(i) State the local existence theorem for the first order quasi-linear partial differential equation

$$\sum_{j=1}^{n} a_{j}(x, u) \frac{\partial u}{\partial x_{j}}=b(x, u)$$

which is to be solved for a real-valued function with data specified on a hypersurface $S$. Include a definition of "non-characteristic" in your answer.
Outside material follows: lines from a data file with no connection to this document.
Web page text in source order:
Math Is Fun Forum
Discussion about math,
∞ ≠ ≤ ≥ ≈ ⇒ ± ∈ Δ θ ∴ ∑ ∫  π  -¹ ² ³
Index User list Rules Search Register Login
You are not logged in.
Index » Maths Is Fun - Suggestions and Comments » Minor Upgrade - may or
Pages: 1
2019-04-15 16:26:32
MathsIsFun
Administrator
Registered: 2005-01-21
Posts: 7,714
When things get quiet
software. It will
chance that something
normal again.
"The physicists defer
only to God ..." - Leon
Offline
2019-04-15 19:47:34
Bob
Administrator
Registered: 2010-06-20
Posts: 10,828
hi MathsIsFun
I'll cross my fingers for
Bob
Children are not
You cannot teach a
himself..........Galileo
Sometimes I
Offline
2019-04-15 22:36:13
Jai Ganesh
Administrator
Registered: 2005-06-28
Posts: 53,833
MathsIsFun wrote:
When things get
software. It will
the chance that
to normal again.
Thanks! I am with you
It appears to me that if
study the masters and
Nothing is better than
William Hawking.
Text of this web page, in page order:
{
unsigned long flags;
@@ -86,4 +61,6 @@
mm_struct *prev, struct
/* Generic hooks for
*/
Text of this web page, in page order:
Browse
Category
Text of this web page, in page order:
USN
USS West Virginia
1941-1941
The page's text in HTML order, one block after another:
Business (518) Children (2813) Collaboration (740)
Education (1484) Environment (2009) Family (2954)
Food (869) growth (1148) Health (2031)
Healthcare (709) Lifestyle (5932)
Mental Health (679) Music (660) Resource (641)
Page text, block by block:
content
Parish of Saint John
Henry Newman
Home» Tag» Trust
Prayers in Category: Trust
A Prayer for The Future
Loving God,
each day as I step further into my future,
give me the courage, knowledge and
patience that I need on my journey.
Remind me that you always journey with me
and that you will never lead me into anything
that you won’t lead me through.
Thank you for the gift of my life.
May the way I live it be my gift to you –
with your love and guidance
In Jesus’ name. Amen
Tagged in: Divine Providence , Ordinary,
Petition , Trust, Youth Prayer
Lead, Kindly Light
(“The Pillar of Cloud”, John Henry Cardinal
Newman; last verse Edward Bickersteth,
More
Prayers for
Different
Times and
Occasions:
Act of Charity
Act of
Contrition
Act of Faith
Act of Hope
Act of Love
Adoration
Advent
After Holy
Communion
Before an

(ii) Consider the linear constant-coefficient case (that is, when all the functions $a_{1}, \ldots, a_{n}$ are real constants and $b(x, u)=c x+d$ for some $c=\left(c_{1}, \ldots, c_{n}\right)$ with $c_{1}, \ldots, c_{n}$ real and $d$ real) and with the hypersurface $S$ taken to be the hyperplane $\mathbf{x} \cdot \mathbf{n}=0$. Explain carefully the relevance of the non-characteristic condition in obtaining a solution via the method of characteristics.

(iii) Solve the equation

$$\frac{\partial u}{\partial y}+u \frac{\partial u}{\partial x}=0$$

with initial data $u(0, y)=-y$ prescribed on $x=0$, for a real-valued function $u(x, y)$. Describe the domain on which your solution is $C^{1}$ and comment on this in relation to the theorem stated in (i).